Data section →
[Start of section]
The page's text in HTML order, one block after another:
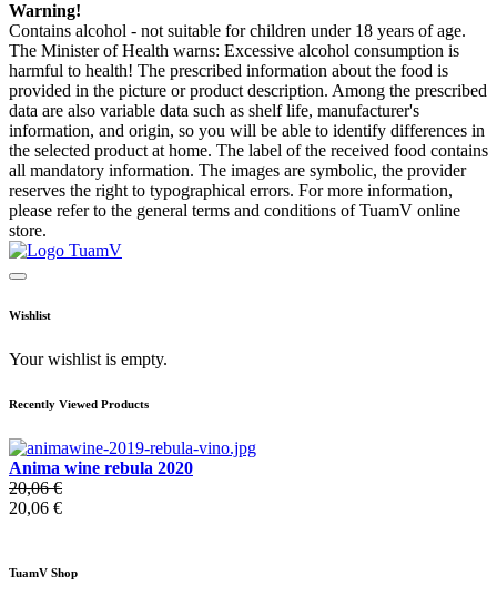
Warning!
Contains alcohol - not suitable for children under 18 years of age.
The Minister of Health warns: Excessive alcohol consumption is
harmful to health! The prescribed information about the food is
provided in the picture or product description. Among the prescribed
data are also variable data such as shelf life, manufacturer's
information, and origin, so you will be able to identify differences in
the selected product at home. The label of the received food contains
all mandatory information. The images are symbolic, the provider
reserves the right to typographical errors. For more information,
please refer to the general terms and conditions of TuamV online
store.
Wishlist
Your wishlist is empty.
Recently Viewed Products
Anima wine rebula 2020
20,06 €
20,06 €
TuamV Shop
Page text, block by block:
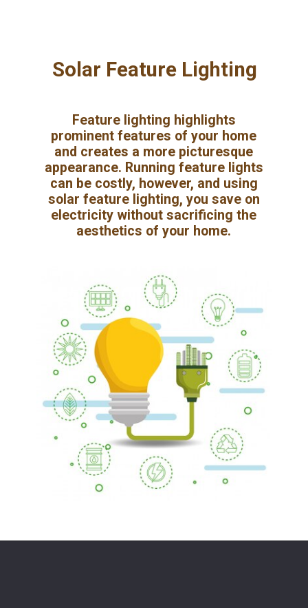
Solar Feature Lighting
Feature lighting highlights
prominent features of your home
and creates a more picturesque
appearance. Running feature lights
can be costly, however, and using
solar feature lighting, you save on
electricity without sacrificing the
aesthetics of your home.
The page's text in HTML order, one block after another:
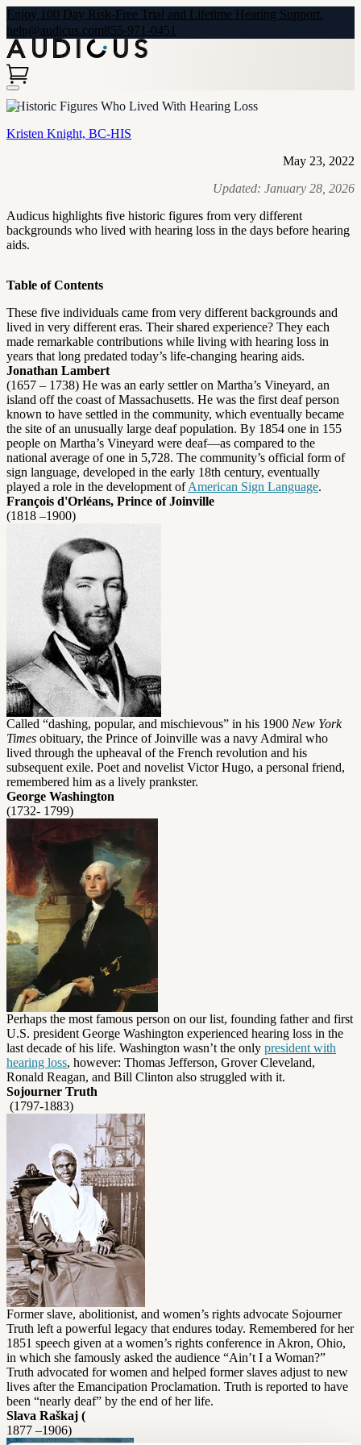
Enjoy 100 Day Risk-Free Trial and Lifetime Hearing Support.
help@audicus.com855-971-0451
5 Historic Figures Who Lived With Hearing Loss
Kristen Knight, BC-HIS
May 23, 2022
Updated: January 28, 2026
Audicus highlights five historic figures from very different
backgrounds who lived with hearing loss in the days before hearing
aids.
Table of Contents
These five individuals came from very different backgrounds and
lived in very different eras. Their shared experience? They each
made remarkable contributions while living with hearing loss in
years that long predated today’s life-changing hearing aids.
Jonathan Lambert
(1657 – 1738) He was an early settler on Martha’s Vineyard, an
island off the coast of Massachusetts. He was the first deaf person
known to have settled in the community, which eventually became
the site of an unusually large deaf population. By 1854 one in 155
people on Martha’s Vineyard were deaf—as compared to the
national average of one in 5,728. The community’s official form of
sign language, developed in the early 18th century, eventually
played a role in the development ofAmerican Sign Language.
François d'Orléans, Prince of Joinville
(1818 –1900)
Called “dashing, popular, and mischievous” in his 1900 New York
Times obituary, the Prince of Joinville was a navy Admiral who
lived through the upheaval of the French revolution and his
subsequent exile. Poet and novelist Victor Hugo, a personal friend,
remembered him as a lively prankster.
George Washington
(1732- 1799)
Perhaps the most famous person on our list, founding father and first
U.S. president George Washington experienced hearing loss in the
last decade of his life. Washington wasn’t the only president with
hearing loss, however: Thomas Jefferson, Grover Cleveland,
Ronald Reagan, and Bill Clinton also struggled with it.
Sojourner Truth
(1797-1883)
Former slave, abolitionist, and women’s rights advocate Sojourner
Truth left a powerful legacy that endures today. Remembered for her
1851 speech given at a women’s rights conference in Akron, Ohio,
in which she famously asked the audience “Ain’t I a Woman?”
Truth advocated for women and helped former slaves adjust to new
lives after the Emancipation Proclamation. Truth is reported to have
been “nearly deaf” by the end of her life.
Slava Raškaj (
1877 –1906)
[End of section]
Brief → Beginning at the line above that contains "help@audicus.com855-971-0451", return each line exactly through the line that contains "island off the", and no others.

Solution below →
help@audicus.com855-971-0451
5 Historic Figures Who Lived With Hearing Loss
Kristen Knight, BC-HIS
May 23, 2022
Updated: January 28, 2026
Audicus highlights five historic figures from very different
backgrounds who lived with hearing loss in the days before hearing
aids.
Table of Contents
These five individuals came from very different backgrounds and
lived in very different eras. Their shared experience? They each
made remarkable contributions while living with hearing loss in
years that long predated today’s life-changing hearing aids.
Jonathan Lambert
(1657 – 1738) He was an early settler on Martha’s Vineyard, an
island off the coast of Massachusetts. He was the first deaf person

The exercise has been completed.